(RECORDS PROVIDED begins)

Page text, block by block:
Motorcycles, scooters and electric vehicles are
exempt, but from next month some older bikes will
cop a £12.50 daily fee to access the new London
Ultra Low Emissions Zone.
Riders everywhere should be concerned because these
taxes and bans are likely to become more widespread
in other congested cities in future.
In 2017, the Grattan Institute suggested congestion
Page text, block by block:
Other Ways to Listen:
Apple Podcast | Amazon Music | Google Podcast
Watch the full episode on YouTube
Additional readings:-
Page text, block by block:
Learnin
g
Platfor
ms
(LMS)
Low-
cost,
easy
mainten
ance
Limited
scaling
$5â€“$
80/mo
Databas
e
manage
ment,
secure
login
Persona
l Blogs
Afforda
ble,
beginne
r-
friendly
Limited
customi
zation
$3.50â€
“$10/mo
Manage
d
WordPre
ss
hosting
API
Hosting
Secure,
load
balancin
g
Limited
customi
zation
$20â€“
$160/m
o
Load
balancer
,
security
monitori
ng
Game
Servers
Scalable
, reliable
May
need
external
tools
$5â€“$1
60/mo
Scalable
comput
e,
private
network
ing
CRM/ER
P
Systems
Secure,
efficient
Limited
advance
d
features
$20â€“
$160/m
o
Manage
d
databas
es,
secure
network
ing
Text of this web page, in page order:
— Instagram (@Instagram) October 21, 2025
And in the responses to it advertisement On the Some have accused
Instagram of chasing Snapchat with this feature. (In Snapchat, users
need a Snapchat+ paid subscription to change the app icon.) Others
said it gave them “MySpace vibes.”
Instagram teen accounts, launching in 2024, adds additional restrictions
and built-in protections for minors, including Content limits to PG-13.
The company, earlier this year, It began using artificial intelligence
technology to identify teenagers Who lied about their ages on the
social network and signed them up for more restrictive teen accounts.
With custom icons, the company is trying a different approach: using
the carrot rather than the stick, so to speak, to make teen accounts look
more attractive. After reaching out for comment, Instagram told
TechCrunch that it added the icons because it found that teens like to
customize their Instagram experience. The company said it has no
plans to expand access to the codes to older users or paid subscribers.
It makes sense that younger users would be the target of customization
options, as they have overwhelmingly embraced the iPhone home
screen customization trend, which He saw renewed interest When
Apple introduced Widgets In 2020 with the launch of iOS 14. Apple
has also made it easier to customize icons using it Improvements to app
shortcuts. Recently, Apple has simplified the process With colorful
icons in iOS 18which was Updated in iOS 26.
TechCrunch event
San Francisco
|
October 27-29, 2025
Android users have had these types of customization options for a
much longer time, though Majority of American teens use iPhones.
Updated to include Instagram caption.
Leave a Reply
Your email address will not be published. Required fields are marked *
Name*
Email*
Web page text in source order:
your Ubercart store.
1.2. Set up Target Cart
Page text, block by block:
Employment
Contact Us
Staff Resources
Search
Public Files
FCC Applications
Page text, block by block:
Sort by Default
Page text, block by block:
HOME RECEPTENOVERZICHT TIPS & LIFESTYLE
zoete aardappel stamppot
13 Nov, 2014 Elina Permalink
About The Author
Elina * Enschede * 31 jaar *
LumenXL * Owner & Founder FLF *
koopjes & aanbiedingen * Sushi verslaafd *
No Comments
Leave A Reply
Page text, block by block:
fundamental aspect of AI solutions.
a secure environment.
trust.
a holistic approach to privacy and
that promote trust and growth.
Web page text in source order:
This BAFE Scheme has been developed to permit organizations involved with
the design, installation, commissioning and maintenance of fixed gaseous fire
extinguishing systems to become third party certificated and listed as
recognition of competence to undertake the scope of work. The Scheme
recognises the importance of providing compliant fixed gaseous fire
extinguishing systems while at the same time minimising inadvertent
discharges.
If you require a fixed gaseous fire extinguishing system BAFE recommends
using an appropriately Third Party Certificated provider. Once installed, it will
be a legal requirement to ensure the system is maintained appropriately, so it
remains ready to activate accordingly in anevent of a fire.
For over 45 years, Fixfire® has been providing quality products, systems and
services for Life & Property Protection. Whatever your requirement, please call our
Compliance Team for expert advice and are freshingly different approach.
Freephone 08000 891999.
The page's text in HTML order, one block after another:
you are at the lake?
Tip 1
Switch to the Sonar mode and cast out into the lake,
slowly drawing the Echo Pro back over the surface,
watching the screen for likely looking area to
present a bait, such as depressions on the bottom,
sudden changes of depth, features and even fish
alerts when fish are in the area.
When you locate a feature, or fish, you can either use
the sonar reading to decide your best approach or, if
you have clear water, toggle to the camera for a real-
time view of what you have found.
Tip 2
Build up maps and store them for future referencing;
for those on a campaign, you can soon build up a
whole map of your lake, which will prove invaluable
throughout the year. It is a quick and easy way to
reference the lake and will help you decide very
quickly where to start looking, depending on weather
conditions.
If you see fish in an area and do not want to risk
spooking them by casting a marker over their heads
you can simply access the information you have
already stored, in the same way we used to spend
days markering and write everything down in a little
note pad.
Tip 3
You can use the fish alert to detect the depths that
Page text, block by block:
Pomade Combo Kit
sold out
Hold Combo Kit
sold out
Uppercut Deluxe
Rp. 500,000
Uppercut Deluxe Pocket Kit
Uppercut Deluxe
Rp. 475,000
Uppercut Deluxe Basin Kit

(RECORDS PROVIDED ends)

ACTION ITEM: Each entry shown above must be retyped word for word.

YOUR SOLUTION:
Page text, block by block:
Motorcycles, scooters and electric vehicles are
exempt, but from next month some older bikes will
cop a £12.50 daily fee to access the new London
Ultra Low Emissions Zone.
Riders everywhere should be concerned because these
taxes and bans are likely to become more widespread
in other congested cities in future.
In 2017, the Grattan Institute suggested congestion
Page text, block by block:
Other Ways to Listen:
Apple Podcast | Amazon Music | Google Podcast
Watch the full episode on YouTube
Additional readings:-
Page text, block by block:
Learnin
g
Platfor
ms
(LMS)
Low-
cost,
easy
mainten
ance
Limited
scaling
$5â€“$
80/mo
Databas
e
manage
ment,
secure
login
Persona
l Blogs
Afforda
ble,
beginne
r-
friendly
Limited
customi
zation
$3.50â€
“$10/mo
Manage
d
WordPre
ss
hosting
API
Hosting
Secure,
load
balancin
g
Limited
customi
zation
$20â€“
$160/m
o
Load
balancer
,
security
monitori
ng
Game
Servers
Scalable
, reliable
May
need
external
tools
$5â€“$1
60/mo
Scalable
comput
e,
private
network
ing
CRM/ER
P
Systems
Secure,
efficient
Limited
advance
d
features
$20â€“
$160/m
o
Manage
d
databas
es,
secure
network
ing
Text of this web page, in page order:
— Instagram (@Instagram) October 21, 2025
And in the responses to it advertisement On the Some have accused
Instagram of chasing Snapchat with this feature. (In Snapchat, users
need a Snapchat+ paid subscription to change the app icon.) Others
said it gave them “MySpace vibes.”
Instagram teen accounts, launching in 2024, adds additional restrictions
and built-in protections for minors, including Content limits to PG-13.
The company, earlier this year, It began using artificial intelligence
technology to identify teenagers Who lied about their ages on the
social network and signed them up for more restrictive teen accounts.
With custom icons, the company is trying a different approach: using
the carrot rather than the stick, so to speak, to make teen accounts look
more attractive. After reaching out for comment, Instagram told
TechCrunch that it added the icons because it found that teens like to
customize their Instagram experience. The company said it has no
plans to expand access to the codes to older users or paid subscribers.
It makes sense that younger users would be the target of customization
options, as they have overwhelmingly embraced the iPhone home
screen customization trend, which He saw renewed interest When
Apple introduced Widgets In 2020 with the launch of iOS 14. Apple
has also made it easier to customize icons using it Improvements to app
shortcuts. Recently, Apple has simplified the process With colorful
icons in iOS 18which was Updated in iOS 26.
TechCrunch event
San Francisco
|
October 27-29, 2025
Android users have had these types of customization options for a
much longer time, though Majority of American teens use iPhones.
Updated to include Instagram caption.
Leave a Reply
Your email address will not be published. Required fields are marked *
Name*
Email*
Web page text in source order:
your Ubercart store.
1.2. Set up Target Cart
Page text, block by block:
Employment
Contact Us
Staff Resources
Search
Public Files
FCC Applications
Page text, block by block:
Sort by Default
Page text, block by block:
HOME RECEPTENOVERZICHT TIPS & LIFESTYLE
zoete aardappel stamppot
13 Nov, 2014 Elina Permalink
About The Author
Elina * Enschede * 31 jaar *
LumenXL * Owner & Founder FLF *
koopjes & aanbiedingen * Sushi verslaafd *
No Comments
Leave A Reply
Page text, block by block:
fundamental aspect of AI solutions.
a secure environment.
trust.
a holistic approach to privacy and
that promote trust and growth.
Web page text in source order:
This BAFE Scheme has been developed to permit organizations involved with
the design, installation, commissioning and maintenance of fixed gaseous fire
extinguishing systems to become third party certificated and listed as
recognition of competence to undertake the scope of work. The Scheme
recognises the importance of providing compliant fixed gaseous fire
extinguishing systems while at the same time minimising inadvertent
discharges.
If you require a fixed gaseous fire extinguishing system BAFE recommends
using an appropriately Third Party Certificated provider. Once installed, it will
be a legal requirement to ensure the system is maintained appropriately, so it
remains ready to activate accordingly in anevent of a fire.
For over 45 years, Fixfire® has been providing quality products, systems and
services for Life & Property Protection. Whatever your requirement, please call our
Compliance Team for expert advice and are freshingly different approach.
Freephone 08000 891999.
The page's text in HTML order, one block after another:
you are at the lake?
Tip 1
Switch to the Sonar mode and cast out into the lake,
slowly drawing the Echo Pro back over the surface,
watching the screen for likely looking area to
present a bait, such as depressions on the bottom,
sudden changes of depth, features and even fish
alerts when fish are in the area.
When you locate a feature, or fish, you can either use
the sonar reading to decide your best approach or, if
you have clear water, toggle to the camera for a real-
time view of what you have found.
Tip 2
Build up maps and store them for future referencing;
for those on a campaign, you can soon build up a
whole map of your lake, which will prove invaluable
throughout the year. It is a quick and easy way to
reference the lake and will help you decide very
quickly where to start looking, depending on weather
conditions.
If you see fish in an area and do not want to risk
spooking them by casting a marker over their heads
you can simply access the information you have
already stored, in the same way we used to spend
days markering and write everything down in a little
note pad.
Tip 3
You can use the fish alert to detect the depths that
Page text, block by block:
Pomade Combo Kit
sold out
Hold Combo Kit
sold out
Uppercut Deluxe
Rp. 500,000
Uppercut Deluxe Pocket Kit
Uppercut Deluxe
Rp. 475,000
Uppercut Deluxe Basin Kit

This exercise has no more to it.